- **TASK DESCRIPTION**
Pictures must be dropped from the copy of the entries below; all else is returned exactly.
——————————
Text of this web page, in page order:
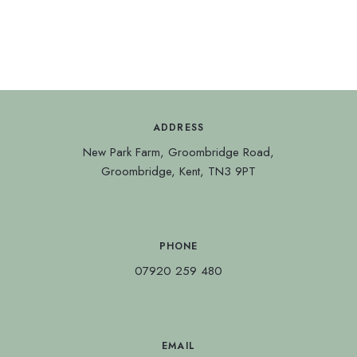
ADDRESS
New Park Farm, Groombridge Road,
Groombridge, Kent, TN3 9PT
PHONE
07920 259 480
EMAIL
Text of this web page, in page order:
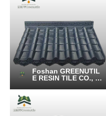
Foshan GREENUTIL
E RESIN TILE CO., LT
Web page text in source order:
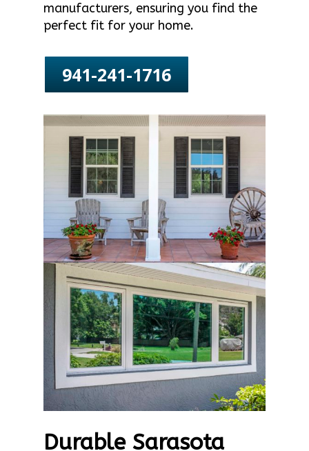
manufacturers, ensuring you find the
perfect fit for your home.
941-241-1716
Durable Sarasota
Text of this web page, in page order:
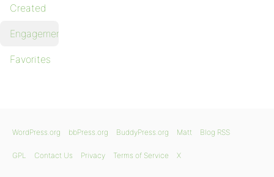
Created
Engagements
Favorites
WordPress.org bbPress.org BuddyPress.org Matt Blog RSS
GPL Contact Us Privacy Terms of Service X
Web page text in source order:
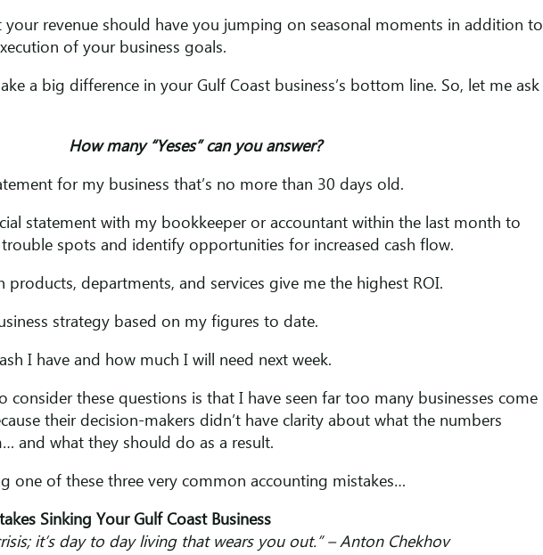
revenue should have you jumping on seasonal moments in addition to
of your business goals.
a big difference in your Gulf Coast business’s bottom line. So, let me ask
How many “Yeses” can you answer?
for my business that’s no more than 30 days old.
statement with my bookkeeper or accountant within the last month to
spots and identify opportunities for increased cash flow.
products, departments, and services give me the highest ROI.
strategy based on my figures to date.
I have and how much I will need next week.
consider these questions is that I have seen far too many businesses come
their decision-makers didn’t have clarity about what the numbers
and what they should do as a result.
one of these three very common accounting mistakes…
Sinking Your Gulf Coast Business
it’s day to day living that wears you out.” – Anton Chekhov
——————————
- **ANSWER AREA**
Text of this web page, in page order:
ADDRESS
New Park Farm, Groombridge Road,
Groombridge, Kent, TN3 9PT
PHONE
07920 259 480
EMAIL
Text of this web page, in page order:
Foshan GREENUTIL
E RESIN TILE CO., LT
Web page text in source order:
manufacturers, ensuring you find the
perfect fit for your home.
941-241-1716
Durable Sarasota
Text of this web page, in page order:
Created
Engagements
Favorites
WordPress.org bbPress.org BuddyPress.org Matt Blog RSS
GPL Contact Us Privacy Terms of Service X
Web page text in source order:
revenue should have you jumping on seasonal moments in addition to
of your business goals.
a big difference in your Gulf Coast business’s bottom line. So, let me ask
How many “Yeses” can you answer?
for my business that’s no more than 30 days old.
statement with my bookkeeper or accountant within the last month to
spots and identify opportunities for increased cash flow.
products, departments, and services give me the highest ROI.
strategy based on my figures to date.
I have and how much I will need next week.
consider these questions is that I have seen far too many businesses come
their decision-makers didn’t have clarity about what the numbers
and what they should do as a result.
one of these three very common accounting mistakes…
Sinking Your Gulf Coast Business
it’s day to day living that wears you out.” – Anton Chekhov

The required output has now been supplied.